* _Directions for this task_: Below this line are records; transcribe exactly the lines between the one holding "Page text, block" and the one holding "103-12-17.0140W 103-11-45.6227W", inclusive, and omit the pictures.

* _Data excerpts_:
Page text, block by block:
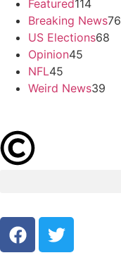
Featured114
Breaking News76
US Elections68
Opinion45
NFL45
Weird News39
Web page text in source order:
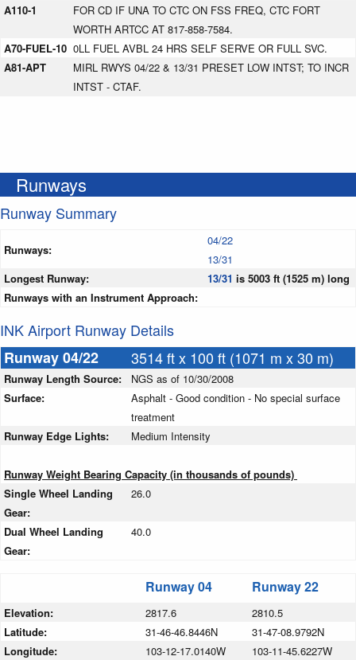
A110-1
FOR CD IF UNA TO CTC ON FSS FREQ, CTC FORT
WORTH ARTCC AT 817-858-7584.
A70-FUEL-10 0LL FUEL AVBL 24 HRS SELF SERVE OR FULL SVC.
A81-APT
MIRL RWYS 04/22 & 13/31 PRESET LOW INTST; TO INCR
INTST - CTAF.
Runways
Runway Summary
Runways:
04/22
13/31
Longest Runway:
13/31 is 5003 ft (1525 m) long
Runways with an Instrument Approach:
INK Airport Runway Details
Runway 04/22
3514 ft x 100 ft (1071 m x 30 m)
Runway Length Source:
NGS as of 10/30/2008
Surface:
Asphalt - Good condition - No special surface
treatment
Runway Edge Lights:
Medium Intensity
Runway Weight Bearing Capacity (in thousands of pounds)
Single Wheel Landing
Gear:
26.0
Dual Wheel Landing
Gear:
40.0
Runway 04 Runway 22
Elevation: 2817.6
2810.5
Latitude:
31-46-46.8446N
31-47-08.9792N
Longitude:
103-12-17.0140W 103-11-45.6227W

==

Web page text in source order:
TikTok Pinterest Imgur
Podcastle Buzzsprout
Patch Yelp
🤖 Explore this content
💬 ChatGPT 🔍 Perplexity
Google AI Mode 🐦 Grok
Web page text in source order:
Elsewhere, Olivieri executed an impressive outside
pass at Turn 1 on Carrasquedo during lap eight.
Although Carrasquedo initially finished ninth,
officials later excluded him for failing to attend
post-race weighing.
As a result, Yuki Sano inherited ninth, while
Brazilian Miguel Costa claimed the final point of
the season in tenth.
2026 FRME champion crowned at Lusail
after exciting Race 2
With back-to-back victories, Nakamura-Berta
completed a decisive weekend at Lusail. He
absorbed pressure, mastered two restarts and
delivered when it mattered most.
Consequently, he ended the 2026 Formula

* _Written response_:
Page text, block by block:
Featured114
Breaking News76
US Elections68
Opinion45
NFL45
Weird News39
Web page text in source order:
A110-1
FOR CD IF UNA TO CTC ON FSS FREQ, CTC FORT
WORTH ARTCC AT 817-858-7584.
A70-FUEL-10 0LL FUEL AVBL 24 HRS SELF SERVE OR FULL SVC.
A81-APT
MIRL RWYS 04/22 & 13/31 PRESET LOW INTST; TO INCR
INTST - CTAF.
Runways
Runway Summary
Runways:
04/22
13/31
Longest Runway:
13/31 is 5003 ft (1525 m) long
Runways with an Instrument Approach:
INK Airport Runway Details
Runway 04/22
3514 ft x 100 ft (1071 m x 30 m)
Runway Length Source:
NGS as of 10/30/2008
Surface:
Asphalt - Good condition - No special surface
treatment
Runway Edge Lights:
Medium Intensity
Runway Weight Bearing Capacity (in thousands of pounds)
Single Wheel Landing
Gear:
26.0
Dual Wheel Landing
Gear:
40.0
Runway 04 Runway 22
Elevation: 2817.6
2810.5
Latitude:
31-46-46.8446N
31-47-08.9792N
Longitude:
103-12-17.0140W 103-11-45.6227W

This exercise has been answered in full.